TASK
Pick out the lines in the listing below that contain the word "Summit" and copy them.

RECORD EXCERPTS
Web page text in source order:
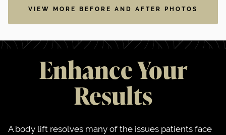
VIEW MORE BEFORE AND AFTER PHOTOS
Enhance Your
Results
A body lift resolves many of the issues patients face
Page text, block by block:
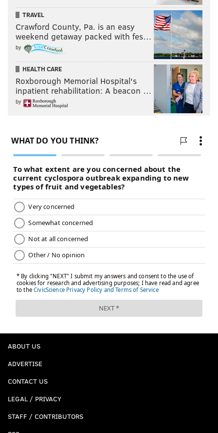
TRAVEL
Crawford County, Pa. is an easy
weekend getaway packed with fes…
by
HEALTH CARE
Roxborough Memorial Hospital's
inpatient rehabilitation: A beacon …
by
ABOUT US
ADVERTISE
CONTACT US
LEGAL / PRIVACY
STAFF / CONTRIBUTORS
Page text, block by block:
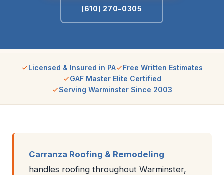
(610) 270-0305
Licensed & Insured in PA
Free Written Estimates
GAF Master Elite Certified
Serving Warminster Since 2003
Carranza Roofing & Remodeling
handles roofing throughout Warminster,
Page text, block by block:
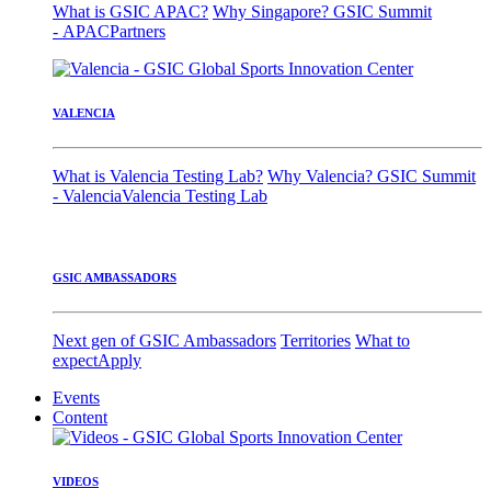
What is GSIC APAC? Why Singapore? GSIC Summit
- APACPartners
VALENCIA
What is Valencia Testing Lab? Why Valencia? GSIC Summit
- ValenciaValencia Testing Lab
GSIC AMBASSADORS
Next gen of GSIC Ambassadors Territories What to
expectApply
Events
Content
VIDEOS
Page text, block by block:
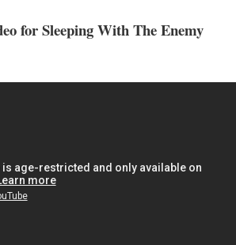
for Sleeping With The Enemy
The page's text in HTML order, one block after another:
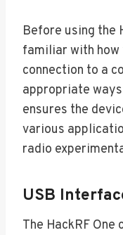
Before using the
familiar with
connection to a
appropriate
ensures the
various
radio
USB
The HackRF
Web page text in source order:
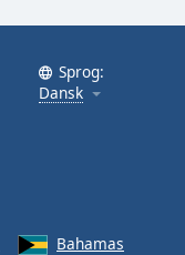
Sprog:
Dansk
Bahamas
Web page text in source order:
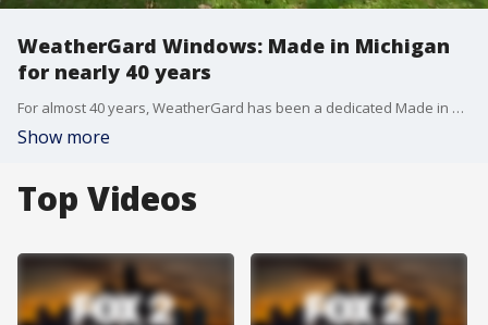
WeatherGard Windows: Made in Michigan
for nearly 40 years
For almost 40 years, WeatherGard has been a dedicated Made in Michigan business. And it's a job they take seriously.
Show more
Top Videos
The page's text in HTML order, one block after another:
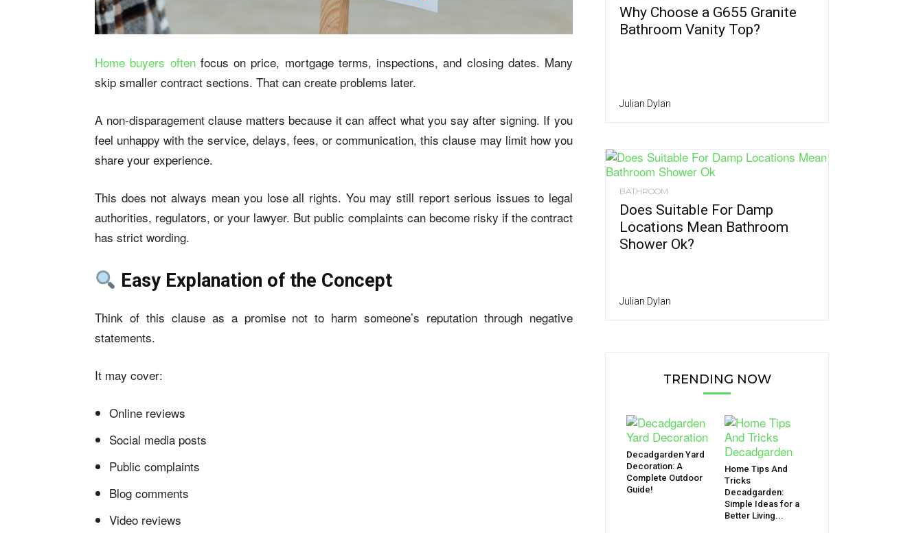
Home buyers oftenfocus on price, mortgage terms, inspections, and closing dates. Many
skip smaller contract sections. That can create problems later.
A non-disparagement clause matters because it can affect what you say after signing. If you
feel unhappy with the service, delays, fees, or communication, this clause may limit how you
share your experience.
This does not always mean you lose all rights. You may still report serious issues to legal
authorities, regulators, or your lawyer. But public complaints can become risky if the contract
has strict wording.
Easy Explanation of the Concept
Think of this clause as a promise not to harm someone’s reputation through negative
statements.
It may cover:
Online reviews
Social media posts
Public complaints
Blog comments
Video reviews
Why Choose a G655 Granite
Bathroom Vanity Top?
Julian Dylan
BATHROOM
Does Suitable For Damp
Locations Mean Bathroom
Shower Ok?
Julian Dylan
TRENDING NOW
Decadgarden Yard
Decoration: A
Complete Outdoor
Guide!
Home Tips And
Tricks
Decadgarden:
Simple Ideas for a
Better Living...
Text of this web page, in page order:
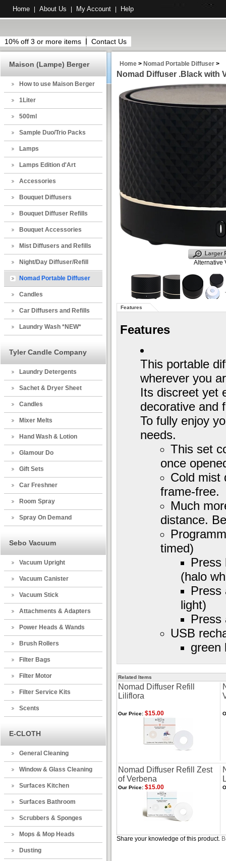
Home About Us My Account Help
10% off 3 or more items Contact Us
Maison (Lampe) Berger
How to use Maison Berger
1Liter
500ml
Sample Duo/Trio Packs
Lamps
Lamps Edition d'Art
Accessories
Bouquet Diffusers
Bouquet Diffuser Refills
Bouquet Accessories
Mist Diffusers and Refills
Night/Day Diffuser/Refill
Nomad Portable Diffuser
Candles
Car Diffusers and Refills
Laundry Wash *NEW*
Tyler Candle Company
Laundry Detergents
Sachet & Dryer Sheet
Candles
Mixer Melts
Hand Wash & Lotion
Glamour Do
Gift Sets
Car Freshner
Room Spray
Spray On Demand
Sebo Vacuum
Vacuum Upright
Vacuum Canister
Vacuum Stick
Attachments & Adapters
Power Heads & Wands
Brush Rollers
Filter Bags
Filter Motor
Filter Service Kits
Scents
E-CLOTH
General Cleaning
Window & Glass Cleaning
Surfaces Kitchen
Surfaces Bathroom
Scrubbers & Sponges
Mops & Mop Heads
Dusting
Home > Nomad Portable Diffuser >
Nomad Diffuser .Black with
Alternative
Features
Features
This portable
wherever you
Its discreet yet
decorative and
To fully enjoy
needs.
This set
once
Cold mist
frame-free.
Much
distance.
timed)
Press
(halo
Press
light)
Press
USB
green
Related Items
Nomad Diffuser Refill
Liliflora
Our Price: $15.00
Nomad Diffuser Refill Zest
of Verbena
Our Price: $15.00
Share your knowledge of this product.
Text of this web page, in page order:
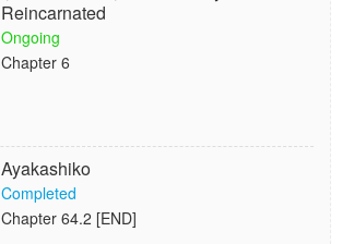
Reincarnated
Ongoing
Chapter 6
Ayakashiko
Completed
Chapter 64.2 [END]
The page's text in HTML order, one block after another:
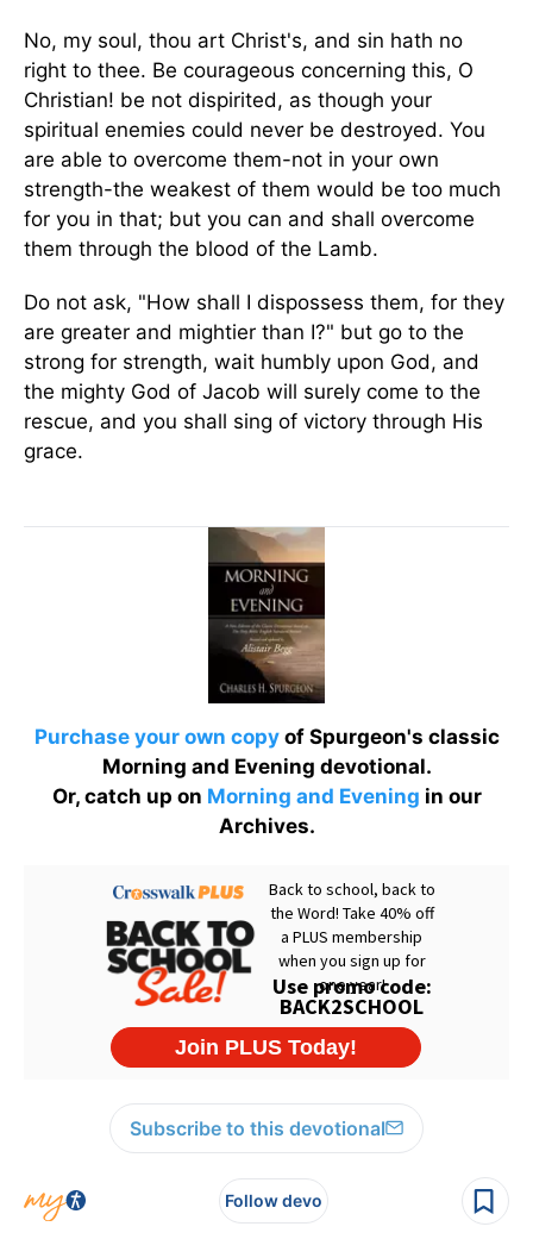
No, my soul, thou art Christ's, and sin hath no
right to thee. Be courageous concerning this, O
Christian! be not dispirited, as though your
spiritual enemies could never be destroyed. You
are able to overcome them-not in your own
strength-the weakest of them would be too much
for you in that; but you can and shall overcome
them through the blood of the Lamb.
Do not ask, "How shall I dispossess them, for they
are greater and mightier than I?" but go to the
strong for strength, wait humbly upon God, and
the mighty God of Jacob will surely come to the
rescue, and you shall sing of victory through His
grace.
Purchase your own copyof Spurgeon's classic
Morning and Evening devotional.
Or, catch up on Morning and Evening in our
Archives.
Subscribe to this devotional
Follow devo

FINISHED EXERCISE
What is GSIC APAC? Why Singapore? GSIC Summit
What is Valencia Testing Lab? Why Valencia? GSIC Summit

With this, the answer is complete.